[GIVEN INFORMATION]
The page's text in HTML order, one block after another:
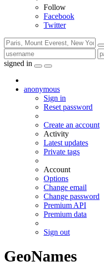
Follow
Facebook
Twitter
signed in
anonymous
Sign in
Reset password
Create an account
Activity
Latest updates
Private tags
Account
Options
Change email
Change password
Premium API
Premium data
Sign out
GeoNames
[/GIVEN INFORMATION]
▶ EXERCISE DIRECTIONS: The expected answer is the full listing above, transcribed exactly and without pictures.

▶ EXERCISE OUTPUT:
The page's text in HTML order, one block after another:
Follow
Facebook
Twitter
signed in
anonymous
Sign in
Reset password
Create an account
Activity
Latest updates
Private tags
Account
Options
Change email
Change password
Premium API
Premium data
Sign out
GeoNames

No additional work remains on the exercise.